Ketua umum Dewan Pimpinan Nasional Asosiasi Petani Tembakau Indonesia (DPN APTI) Agus Parmuji mengatakan, kenaikan tarif CHT sebenarnya sah-sah saja, asalkan pemerintah mempertimbangkan nasib para petani dan buruh tani tembakau.
"Ya kalau misal naik maksimal 5 persen mungkin itu angka wajar. Pemerintah masih untung, petani tidak bingung," ujar Agus dalam pernyataan di Jakarta, Rabu.
Baca juga: Ketua MPR minta pemerintah cermat tentukan tarif cukai tembakau 2021
Di tengah pandemi yang masih berlangsung, pemerintah dikabarkan akan menaikkan tarif CHT hingga dua digit. Ada kabar pemerintah akan menaikkan tarif CHT sebesar 19 persen, namun pemerintah melalui Direktorat Jenderal Bea dan Cukai pada awal pekan lalu menyatakan masih menghitung besaran kenaikan tarif.

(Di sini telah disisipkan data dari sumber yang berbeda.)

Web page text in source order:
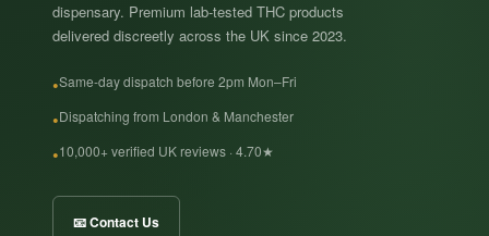
dispensary. Premium lab-tested THC products
delivered discreetly across the UK since 2023.
Same-day dispatch before 2pm Mon–Fri
Dispatching from London & Manchester
10,000+ verified UK reviews · 4.70★
📧 Contact Us

Pada tahun ini, pemerintah sudah menaikkan tarif CHT sebesar 23 persen.
“Kami sangat tidak setuju. Kalau naik 19 persen itu sudah dua kali memberatkan karena tahun ini sudah naik 23 persen. Salah satu faktor penghancur dan melemahnya penyerapan industri adalah dampak kenaikan cukai," kata Agus.

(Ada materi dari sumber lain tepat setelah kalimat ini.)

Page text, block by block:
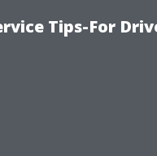
Tips-For
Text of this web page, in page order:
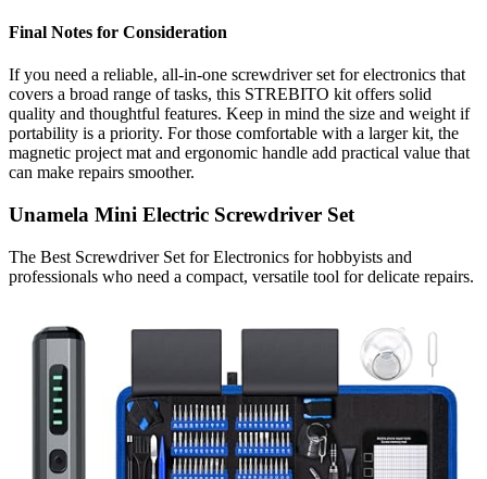
Final Notes for Consideration
If you need a reliable, all-in-one screwdriver set for electronics that
covers a broad range of tasks, this STREBITO kit offers solid
quality and thoughtful features. Keep in mind the size and weight if
portability is a priority. For those comfortable with a larger kit, the
magnetic project mat and ergonomic handle add practical value that
can make repairs smoother.
Unamela Mini Electric Screwdriver Set
The Best Screwdriver Set for Electronics for hobbyists and
professionals who need a compact, versatile tool for delicate repairs.
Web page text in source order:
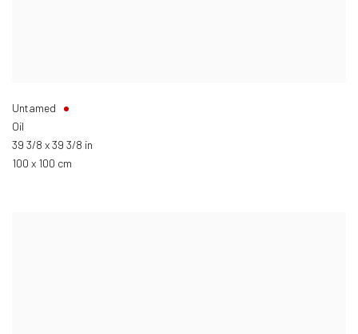
Untamed
Oil
39 3/8 x 39 3/8 in
100 x 100 cm

Agus menuturkan, tahun ini saja perekonomian petani tembakau sudah hancur akibat harga jual tembakau yang rendah. Jika benar akan ada kenaikan harga cukai, dia memastikan kehidupan ekonomi rakyat pertembakauan Tanah Air akan makin parah.
Baca juga: Kemenkeu: Pemerintah belum tentukan tarif cukai rokok 2021
"Hasil kami merugi, jangankan untuk melanjutkan pertanian lagi, untuk hidup saja susah. Seharusnya ini jadi kajian pemerintah, rakyatnya sudah menderita kok malah dinaikkan lagi?" ujar Agus.
Menurut Agus, pemerintah hanya sepihak dalam mengambil kebijakan cukai. Agus mengaku pihaknya tidak pernah dilibatkan dalam wacana kenaikan cukai rokok ini. Padahal, seharusnya pemerintah mengajak semua pihak untuk duduk bersama.
"Lalu kalau penyerapan industri tembakau melemah apa pemerintah mau beli hasil tembakau kami? Jangan hanya beri kebijakan tapi tidak ada solusi," kata Agus.
Tak hanya itu, ia juga menyoroti agar pemerintah juga melindungi sektor sigaret kretek tangan (SKT) yang juga terdampak kenaikan cukai.
Apalagi, sebagian besar pelinting SKT merupakan rakyat kecil dan kebanyakan dari mereka adalah perempuan yang telah menahun bekerja sebagai pelinting rokok dan menjadi tulang punggung keluarga.
"Teman-teman pelinting atau buruh SKT itu terdampak kenaikan cukai, padahal negara dibuatkan lapangan kerja oleh SKT. Buruh SKT dan buruh tani tembakau harus dipertimbangkan, jangan dilibas dengan kenaikan cukai," ujarnya.